(Blogpost by Oliver Knowles) In March, just a year after the launch of a planned three-year, multi-million dollar advertising push to try and increase sales of unsustainable canned tuna in the US, the “Tuna the Wonderfish” advertising campaign – funded by US tuna companies and executed by the US industry lobby group National Fisheries Institute (NFI) – has collapsed, having already spent a staggering USD 20 million (Euros 15 million) of a planned USD 60 million budget.
Industry sources are reported to have radically scaled back the planned work as it has failed to increase sales as expected. The USD 20 million has already been spent on expensive television, newspaper and magazine advertisements.
The advertising campaign exposes the huge contradiction at the heart of some of the tuna industry’s biggest players, who like to talk about sustainability but instead of delivering change spend huge amounts of money advertising products that are caught using destructive and wasteful fishing methods.

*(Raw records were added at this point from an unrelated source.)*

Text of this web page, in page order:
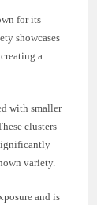
for its
showcases
a
with smaller
clusters
variety.
and is
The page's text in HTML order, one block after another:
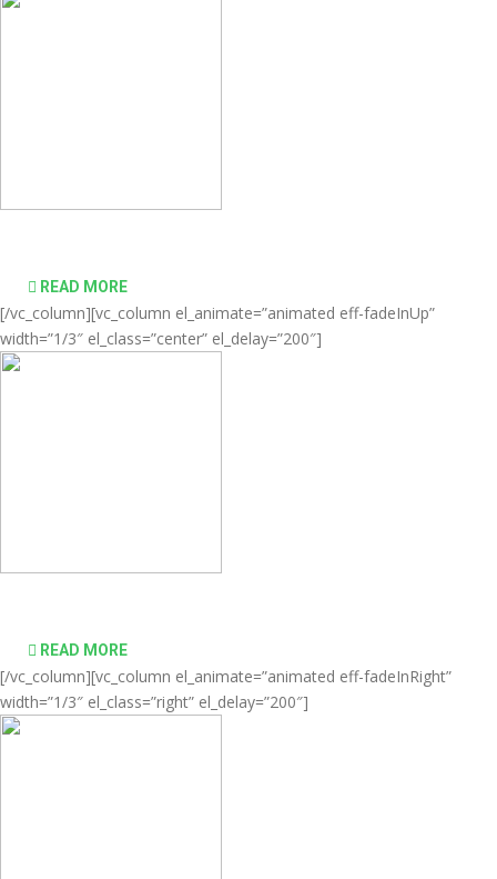
READ MORE
[/vc_column][vc_column el_animate=”animated eff-fadeInUp”
width=”1/3″ el_class=”center” el_delay=”200″]
READ MORE
[/vc_column][vc_column el_animate=”animated eff-fadeInRight”
width=”1/3″ el_class=”right” el_delay=”200″]
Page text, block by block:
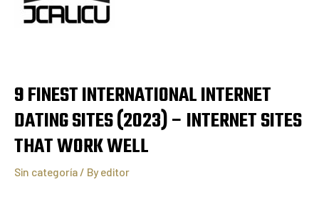
9 FINEST INTERNATIONAL INTERNET
DATING SITES (2023) – INTERNET SITES
THAT WORK WELL
Sin categoría / Byeditor
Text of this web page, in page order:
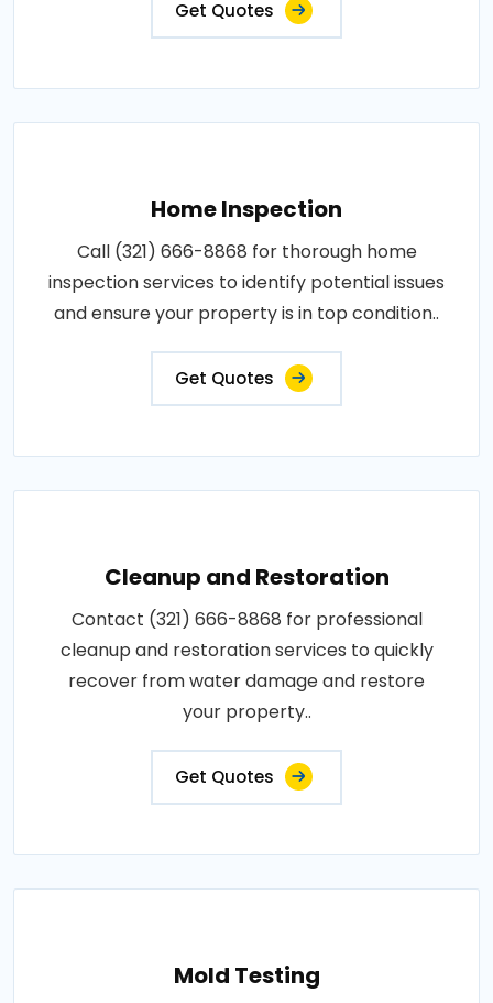
Get Quotes
Home Inspection
Call (321) 666-8868 for thorough home
inspection services to identify potential issues
and ensure your property is in top condition..
Get Quotes
Cleanup and Restoration
Contact (321) 666-8868 for professional
cleanup and restoration services to quickly
recover from water damage and restore
your property..
Get Quotes
Mold Testing
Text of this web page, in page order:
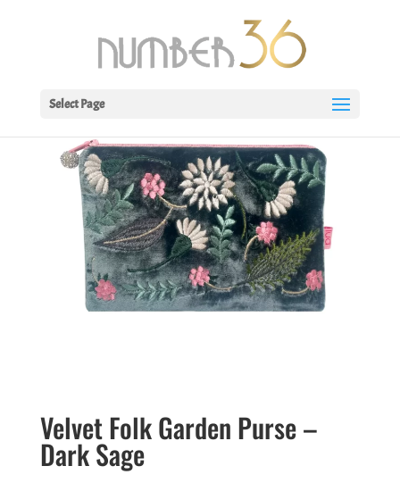
Select Page
Velvet Folk Garden Purse –
Dark Sage
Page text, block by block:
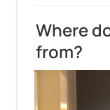
Where
from?

Greenpeace is running an international campaign to encourage major tuna brands and retailers to sell sustainable tuna and to phase out the use of highly destructive Fish Aggregating Devices (FADs) used in purse seine fisheries. In the US, Greenpeace is working to change leading brand Chicken of the Sea because they continue to sell tuna caught in purse seine FAD fisheries and poorly regulated longline fisheries, both of which waste an array of marine life other than tuna including endangered sharks and turtles. Chicken of the Sea is one of the main sponsors of the failed advertising campaign. Scrap the ads, invest in sustainability!
Why doesn’t the US tuna industry instead spend money improving its fishing operations and supporting responsible fisheries? Putting proper sustainability measures in place makes good business sense for the long term because it means safeguarding future supplies, in contrast to the NFI’s bad advice of spending money to drive up short-term profits.

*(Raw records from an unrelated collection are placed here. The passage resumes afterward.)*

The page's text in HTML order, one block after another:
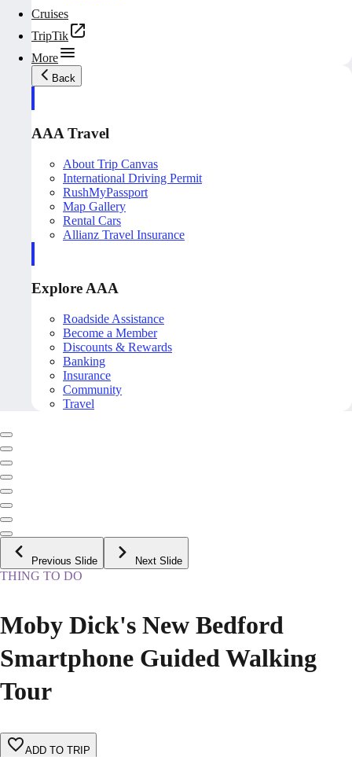
Cruises
TripTik
More
Back
AAA Travel
About Trip Canvas
International Driving Permit
RushMyPassport
Map Gallery
Rental Cars
Allianz Travel Insurance
Explore AAA
Roadside Assistance
Become a Member
Discounts & Rewards
Banking
Insurance
Community
Travel
Previous Slide Next Slide
THING TO DO
Moby Dick's New Bedford
Smartphone Guided Walking
Tour
ADD TO TRIP
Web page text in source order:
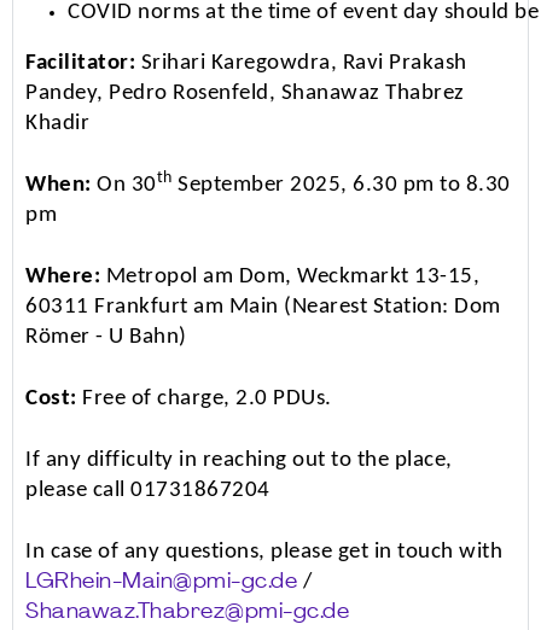
COVID norms at the time of event day should
Facilitator: Srihari Karegowdra, Ravi Prakash
Pandey, Pedro Rosenfeld, Shanawaz Thabrez
Khadir
When: On 30th September 2025, 6.30 pm to 8.30
pm
Where: Metropol am Dom, Weckmarkt 13-15,
60311 Frankfurt am Main (Nearest Station: Dom
Römer - U Bahn)
Cost: Free of charge, 2.0 PDUs.
If any difficulty in reaching out to the place,
please call 01731867204
In case of any questions, please get in touch with
LGRhein-Main@pmi-gc.de /
Shanawaz.Thabrez@pmi-gc.de
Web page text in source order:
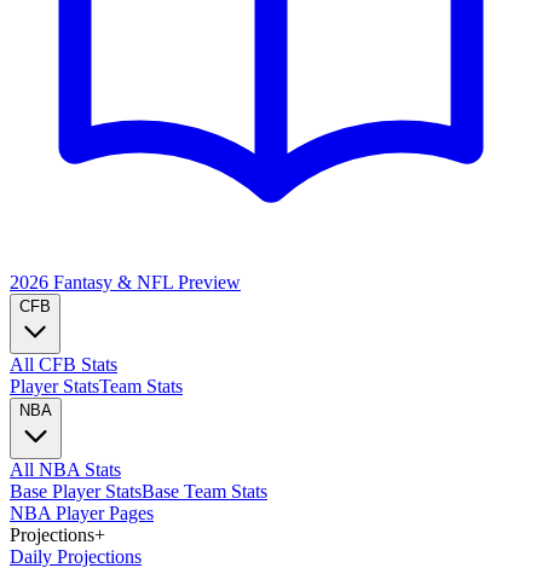
2026 Fantasy & NFL Preview
CFB
All CFB Stats
Player StatsTeam Stats
NBA
All NBA Stats
Base Player StatsBase Team Stats
NBA Player Pages
Projections+
Daily Projections
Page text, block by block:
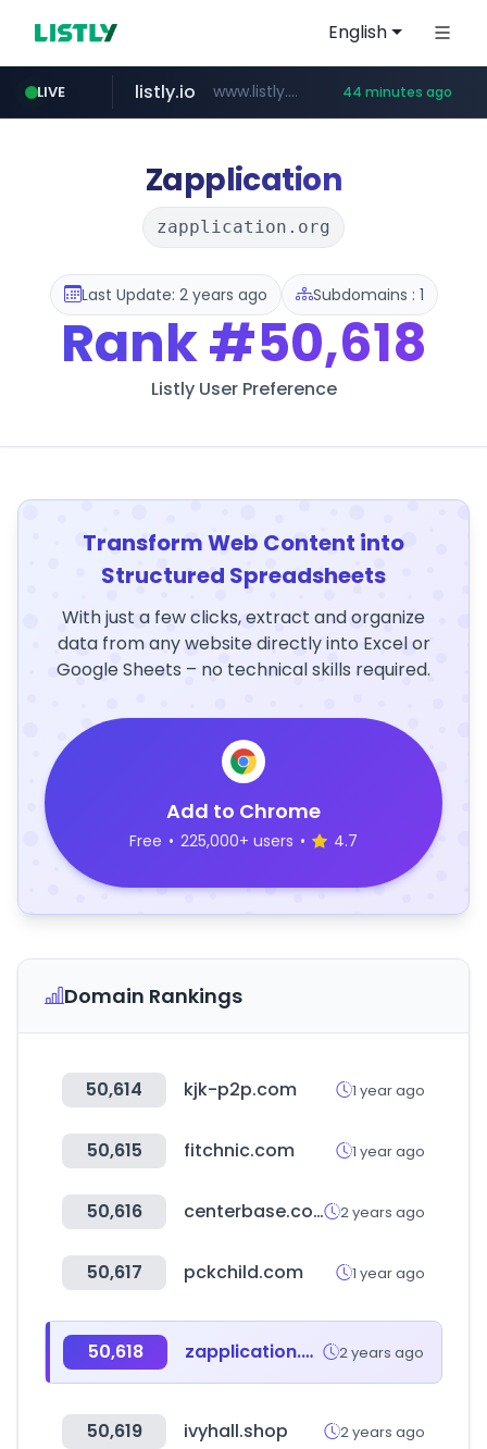
English
LIVE
naver.com ***.****.naver.com/*********/*****...
listly.io www.listly.io/***/*****... 44 minutes ago
koreabook.or.kr ***.koreabook.or.kr/******/*****...
betman.co.kr ***.betman.co.kr/****/*****...
flixpatrol.com .flixpatrol.com/*****/*****...
Zapplication
zapplication.org
Last Update: 2 years ago Subdomains : 1
Rank#50,618
Listly User Preference
Transform Web Content into
Structured Spreadsheets
With just a few clicks, extract and organize
data from any website directly into Excel or
Google Sheets – no technical skills required.
Add to Chrome
Free • 225,000+ users • 4.7
Domain Rankings
50,614 kjk-p2p.com 1 year ago
50,615 fitchnic.com 1 year ago
50,616 centerbase.com 2 years ago
50,617 pckchild.com 1 year ago
50,618 zapplication.org 2 years ago
50,619 ivyhall.shop 2 years ago
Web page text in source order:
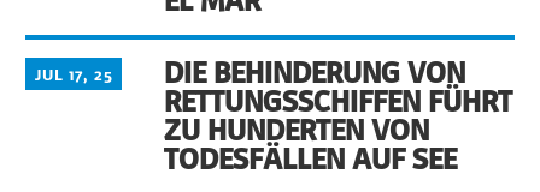
DIE BEHINDERUNG VON
RETTUNGSSCHIFFEN FÜHRT
ZU HUNDERTEN VON
TODESFÄLLEN AUF SEE
JUL 17, 25
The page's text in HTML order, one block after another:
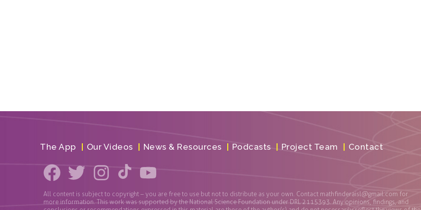
The App Our Videos News & Resources Podcasts Project Team Contact
All content is subject to copyright – you are free to use but not to distribute as your own. Contact mathfinderaisl@gmail.com for
more information. This work was supported by the National Science Foundation under DRL 2115393. Any opinions, findings, and
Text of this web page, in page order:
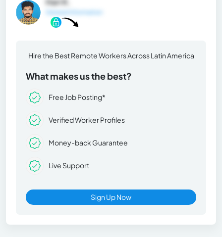
Hire the Best Remote Workers Across Latin America
What makes us the best?
Free Job Posting*
Verified Worker Profiles
Money-back Guarantee
Live Support
Sign Up Now
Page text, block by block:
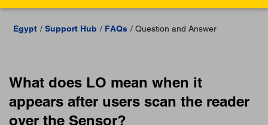
Egypt Support Hub FAQs Question and Answer
What does LO mean when it
appears after users scan the reader
over the Sensor?
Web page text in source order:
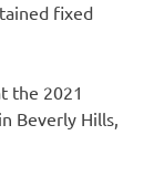
fixed
the 2021
Beverly Hills,
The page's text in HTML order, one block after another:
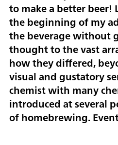
to make a better beer!
the beginning of my
the beverage without
thought to the vast
how they differed,
visual and gustatory
chemist with many
introduced at several
of homebrewing.

USD 20 million has already been wasted, but USD 40 million of the originally earmarked budget remains. If the industry is serious about its environmental credentials, it should put its money where its mouth is and spend the money to change its fishing practices to make them less harmful to our oceans. In March, Italian tuna brand Mareblu became the latest tuna company to change its ways by committing to phase out destructive FADs. Momentum is growing to transform the tuna industry. Who will be next? The world needs tuna for tomorrow, not slick ads from companies that are lagging behind visionary competitors.